O texto objetiva explicitar, por meio do Prólogo3, aquilo que se chama fracasso pedagógico, estando ligado efetivamente aos experimentos iniciais de Zaratustra. Com isso, será indagado: Zaratustra sofre um fracasso pedagógico com o povo na praça do mercado? Como Zaratustra vivencia tal experiência? De outro modo, como essa imagem pode ser inspiradora para o seu leitor?
I
É importante destacar que o movimento inicial de Zaratustra no Prólogo é simbolizado pelos dez anos em que o mesmo fica na montanha, quando ao abandonar sua terra natal rompe com o conforto do lar para, então, aprender a amar a solidão.

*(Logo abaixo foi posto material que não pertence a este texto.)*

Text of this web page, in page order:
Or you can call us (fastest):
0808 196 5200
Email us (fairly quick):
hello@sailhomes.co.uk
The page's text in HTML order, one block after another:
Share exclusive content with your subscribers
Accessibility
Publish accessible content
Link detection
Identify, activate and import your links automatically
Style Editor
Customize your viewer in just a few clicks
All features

É a partir de um ambiente que no primeiro momento lhe parece estranho - a montanha - que ocorre o eco de um sublime espírito, que, pelo esforço e força de desfazer o desligamento com tudo que é comum, pode produzir e conduzir a si mesmo.

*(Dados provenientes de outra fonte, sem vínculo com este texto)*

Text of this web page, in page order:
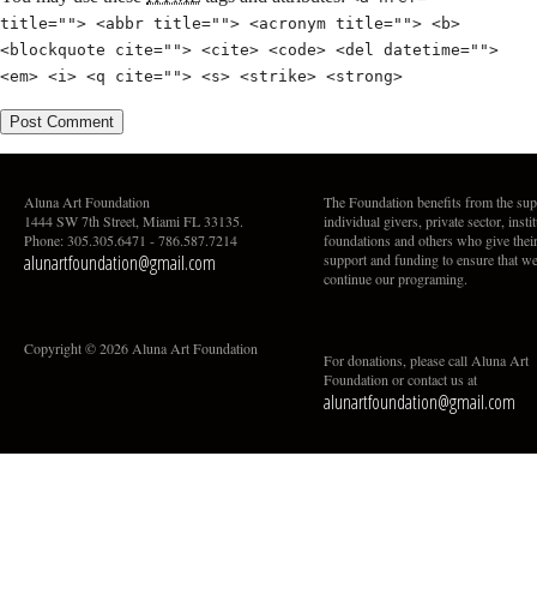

O "si mesmo" não é postulado como uma propriedade de que se dispõe e se toma como controle, ou mesmo uma estabilidade para uma identidade, não é algo enclausurado pelos seus valores, sem que isto queira demandar um itinerário fixado. Como num trabalho de reconstituição, de vigoramento, ele aflora outros sentidos. Alimenta-se outra intelectualidade sob o ponto de vista de outros sabores e odores, a sua paixão torna-se maior e grandiosa. É, por isso, que a nobreza é posta como critério distintivo que põe Zaratustra em um patamar afirmativo.
É na manifestação da retirada do lugar familiar, é na caracterização da extrapolação ao ver o que está vulgarizado pela palavra, pela linguagem ou pelo costume, que ele efetiva outro olhar: não mais ver de lado, ou de baixo. Mas é de cima da montanha que Zaratustra percebe o que é "vulgarizado", o "ritualizado" pelas crenças e verdades que podem ser postas em outros eixos, inclusive a sua própria vida. Ir para a montanha já implica um processo de reflexão, portanto, é com o olhar de quem está de cima, que a visão, os sentidos podem ser ampliados.
O que leva a dizer que o trabalho formativo não pode permitir ser viabilizado apenas de um lugar, de uma forma, de uma maneira, até porque isso não é possível, pois, quando se lida com o que é humano, escorre-se sempre pelos abismos. Ir para a montanha não é garantia, ele apenas quis dar mobilidade de constituir sobre si mesmo e sobre outros, a capacidade de ver em perspectiva, em experimento, já que, do "alto", o mundo, a vida podem ser configurados em pluralidades interpretativas, pois é com o voo do olhar, da reflexão que se podem transformar e criar - o "alto, "a montanha”, "o acima".
Nesse sentido, não podem ser compreendidos como valores superiores ao terreno, pois Zaratustra não fala por oposição, mas como metáfora de alguém que está imbuído por sentimentos mais vigorosos. Para tal, é necessário fazer certo desvio de tudo que parece reto e mergulhar no sinuoso e nas incertezas.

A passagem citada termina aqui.